Assessments to be conducted at each time point are:

• Clinical assessment
• Completion of Patient-Reported Outcome Measures (PROMs)
• Mammogram and ultrasound (baseline and annually)
• Documentation of IBTR - classified as a true recurrence or Elsewhere
• Documentation of any other type of recurrence (regional, distant, opposite breast)

Recruitment is planned for three years with a three-year follow-up period for all patients.

Conditions

Breast Cancer

Study Design

• Allocation Method: RANDOMIZED
• Intervention Model: PARALLEL
• Primary Study Purpose: TREATMENT
• Blinding Strategy: SINGLE

Study Groups

Arm A: Hypofractionated PBI delivering a total dose of 30 Gy in five consecutive daily fractions.

PBI will be delivered using a VMAT planning and delivery technique. Prior to treatment patients are required to attend a treatment planning session that will assist with planning the treatment. The planning procedure will take up to approximately 60 minutes and involve a computed-tomography (CT) scan with the patient positioned in the treatment position. Treatment is expected to take around 15 minutes per treatment.
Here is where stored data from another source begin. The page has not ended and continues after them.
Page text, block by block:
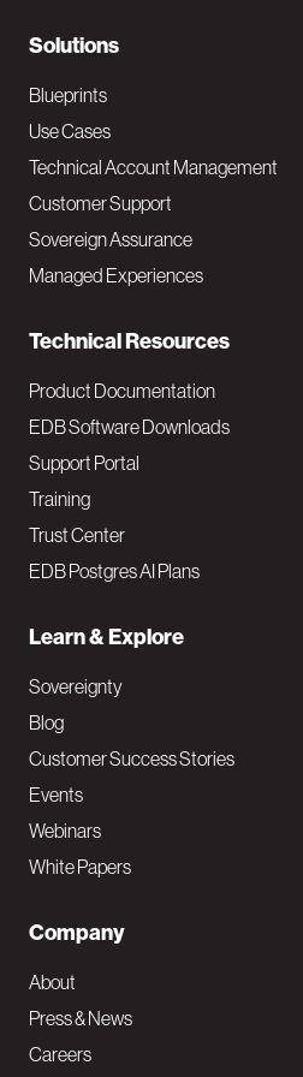
N
a
v
M
a
i
Solutions
Blueprints
Use Cases
Technical Account Management
Customer Support
Sovereign Assurance
Managed Experiences
Technical Resources
Product Documentation
EDB Software Downloads
Support Portal
Training
Trust Center
EDB Postgres AI Plans
Learn & Explore
Sovereignty
Blog
Customer Success Stories
Events
Webinars
White Papers
Company
About
Press & News
Careers

The intervention will be prescribed by a radiation oncologist and administered by radiation therapists. During treatment, imaging will be completed to ensure treatment is administered accurately.
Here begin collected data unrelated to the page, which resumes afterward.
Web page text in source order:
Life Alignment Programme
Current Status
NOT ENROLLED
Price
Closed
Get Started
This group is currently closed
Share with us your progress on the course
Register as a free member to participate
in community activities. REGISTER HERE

All patients will complete breast cancer related quality of life questionnaires.

Group Type: ACTIVE_COMPARATOR

Accelerated partial breast irradiation

Intervention Type: RADIATION

Accelerated partial breast irradiation (APBI) will be delivered using Volumetric Modulated Arc Therapy (VMAT). Treatment will be started within 12 weeks of breast conserving surgery and within four weeks of randomisation. Treatment will occur in five (5) once-daily sessions and should be completed within seven (7) days of starting radiotherapy. Two total doses of APBI will be compared: 30 Gy and 26 Gy. The aim is to determine whether quality of life is no worse when a higher dose of APBI is used compared to a slightly lower dose of APBI. The results of this study will help to guide doctors choose the best dose of APBI for patients with early breast cancer in the future.

Arm B: Hypofractionated PBI delivering a total dose of 26 Gy in five consecutive daily fractions.

The comparator for this study is another dose that is used as standard of care for APBI in Australia and globally.

Planning and treatment procedures will be same as that for Arm A.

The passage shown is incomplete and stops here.